I dont know if there is an external regulator or not but I will find out at work tomorrow. It does sound like a regulator problem. If its internal I will price up an alternator for you. I work at Auto Value and can buy anything at cost plus 10%.


----------



## Darktide (Jul 29, 2004)

most newer cars will have an internally regulated altenator. 

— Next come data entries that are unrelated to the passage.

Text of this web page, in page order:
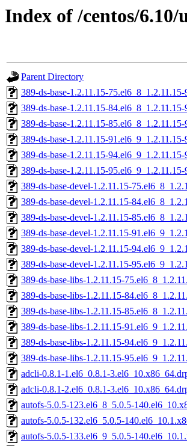
Index of /centos/
Parent Directory
389-ds-base-1.2.11.15-
389-ds-base-1.2.11.15-
389-ds-base-1.2.11.15-
389-ds-base-1.2.11.15-
389-ds-base-1.2.11.15-
389-ds-base-1.2.11.15-
389-ds-base-devel-1.2.11.15-
389-ds-base-devel-1.2.11.15-
389-ds-base-devel-1.2.11.15-
389-ds-base-devel-1.2.11.15-
389-ds-base-devel-1.2.11.15-
389-ds-base-devel-1.2.11.15-
389-ds-base-libs-1.2.11.15-
389-ds-base-libs-1.2.11.15-
389-ds-base-libs-1.2.11.15-
389-ds-base-libs-1.2.11.15-
389-ds-base-libs-1.2.11.15-
389-ds-base-libs-1.2.11.15-
adcli-0.8.1-1.el6_0.8.1-
adcli-0.8.1-2.el6_0.8.1-
autofs-5.0.5-123.el6_8_5.0.5-
autofs-5.0.5-132.el6_5.0.5-
autofs-5.0.5-133.el6_9_5.0.5-
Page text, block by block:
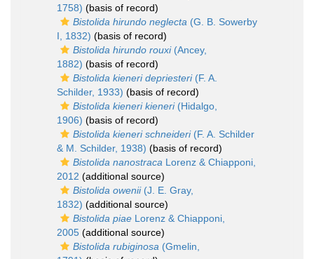
1758) (basis of record)
Bistolida hirundo neglecta (G. B. Sowerby
I, 1832) (basis of record)
Bistolida hirundo rouxi(Ancey,
1882) (basis of record)
Bistolida kieneri depriesteri(F. A.
Schilder, 1933) (basis of record)
Bistolida kieneri kieneri(Hidalgo,
1906) (basis of record)
Bistolida kieneri schneideri(F. A. Schilder
& M. Schilder, 1938) (basis of record)
Bistolida nanostraca Lorenz & Chiapponi,
2012 (additional source)
Bistolida owenii(J. E. Gray,
1832) (additional source)
Bistolida piae Lorenz & Chiapponi,
2005 (additional source)
Bistolida rubiginosa (Gmelin,
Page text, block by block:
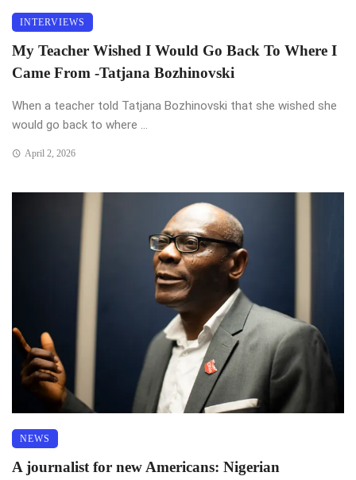
INTERVIEWS
My Teacher Wished I Would Go Back To Where I
Came From -Tatjana Bozhinovski
When a teacher told Tatjana Bozhinovski that she wished she
would go back to where ...
April 2, 2026
NEWS
A journalist for new Americans: Nigerian
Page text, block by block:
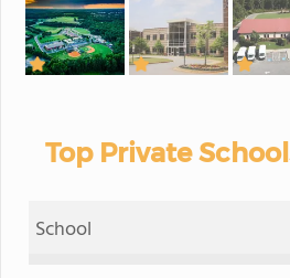
Top Private
School
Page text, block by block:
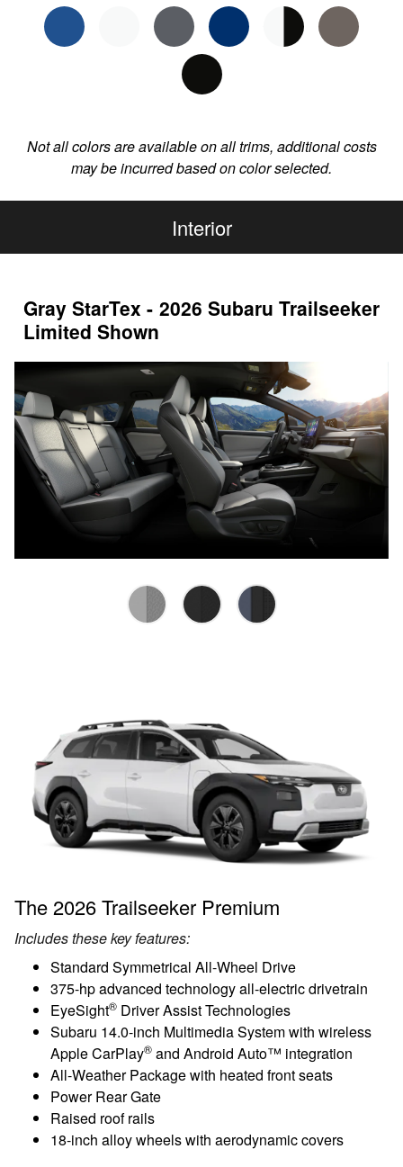
Not all colors are available on all trims, additional costs
may be incurred based on color selected.
Interior
Gray StarTex - 2026 Subaru Trailseeker
Limited Shown
The 2026 Trailseeker Premium
Includes these key features:
Standard Symmetrical All-Wheel Drive
375-hp advanced technology all-electric drivetrain
EyeSight® Driver Assist Technologies
Subaru 14.0-inch Multimedia System with wireless
Apple CarPlay® and Android Auto™ integration
All-Weather Package with heated front seats
Power Rear Gate
Raised roof rails
18-inch alloy wheels with aerodynamic covers
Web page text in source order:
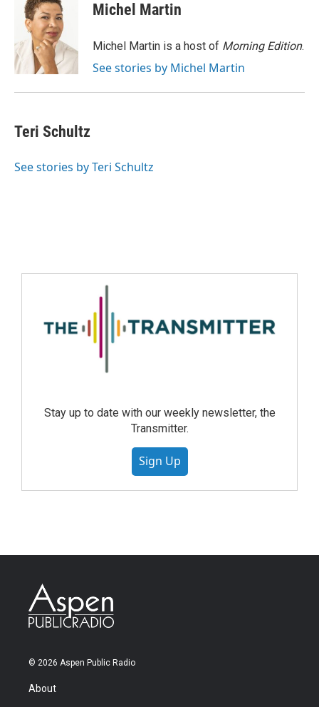
Michel Martin
Michel Martin is a host of Morning Edition.
See stories by Michel Martin
Teri Schultz
See stories by Teri Schultz
Stay up to date with our weekly newsletter, the
Transmitter.
Sign Up
© 2026 Aspen Public Radio
About
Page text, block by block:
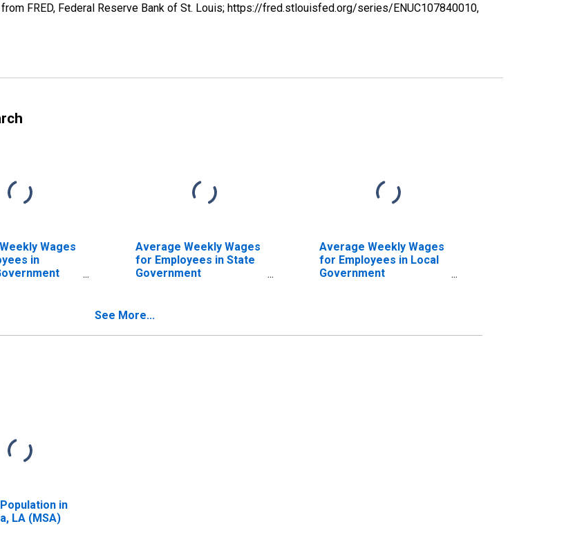
FRED, Federal Reserve Bank of St. Louis; https://fred.stlouisfed.org/series/ENUC107840010,
Wages
in
Average Weekly Wages
for Employees in State
Government
(DISCONTINUED)
Average Weekly Wages
for Employees in Local
Government
See More...
in
LA (MSA)
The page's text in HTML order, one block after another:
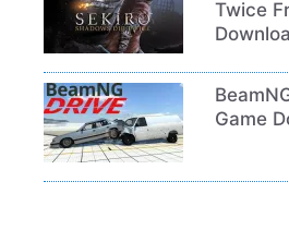
Twice
Game

As for this case... test the battery as well. The battery could be gone as well. And it sounds like it probably will be. Best of luck to you.

Darktide


----------



## beateraltima (May 1, 2006)

i replaced the alternator , it solved the overcharging , its normal now at 14.3 volts , however it keeps blowing the fuse on the bottom left of the interior panel now , its labeled " electronic parts " , i guess i need to get a manual and read some wiring diagams ;( , so far im not impressed with altimas , it just seems like one damn thing after another with this one .


----------



## Darktide (Jul 29, 2004)

well so far I think you're jumping the gun. You're basing judgement on a car that's 10 years old at least (since we don't know the actual year of your car). I think that's kinda unfair. I've had some small issues with mine (2000 SE) but for the most parts its been a rather nice ride. Treats me very well. Just check to see if you've got some wires touching. Something might just be grounding out that shouldn't be. It all depends on how fast the fuse blows. 

Darktide


----------



## LONDONDERRY (May 19, 2004)

Darktide said:


> well so far I think you're jumping the gun. You're basing judgement on a car that's 10 years old at least (since we don't know the actual year of your car). I think that's kinda unfair. I've had some small issues with mine (2000 SE) but for the most parts its been a rather nice ride. Treats me very well. Just check to see if you've got some wires touching. Something might just be grounding out that shouldn't be. It all depends on how fast the fuse blows.
> 
> Darktide



I would check the condition of the battery, if its more that 5-6 years old its time for a new one. Check the condition of the negative cable fom the frame to the battery and the positive as well. The Haynes manual offers the wiring diagrams and trouble shooting you need.

Good luck
Frank


----------



## beateraltima (May 1, 2006)

i went out and bought a haynes manual for $24 , whata a ripoff , anyways the wiring diagrams arnt complete so i dont know , i think the transmission control module may be fried because the o/d light and switch are not working and they are on the same circuit as the fuse that keeps blowing , no obvious wire damage anywhere after inspection , im stumped


----------



## LONDONDERRY (May 19, 2004)

beateraltima said:


> i went out and bought a haynes manual for $24 , whata a ripoff , anyways the wiring diagrams arnt complete so i dont know , i think the transmission control module may be fried because the o/d light and switch are not working and they are on the same circuit as the fuse that keeps blowing , no obvious wire damage anywhere after inspection , im stumped



This is for everyone.
go to website http://www.phatg20.net
there you can download, as I did, the factory service manuals for your Nissan


Frank


----------



## petes71 (Apr 19, 2006)

WOW thanks Frank. Awsome manual! Needed something like this to supplement the haynes manual


----------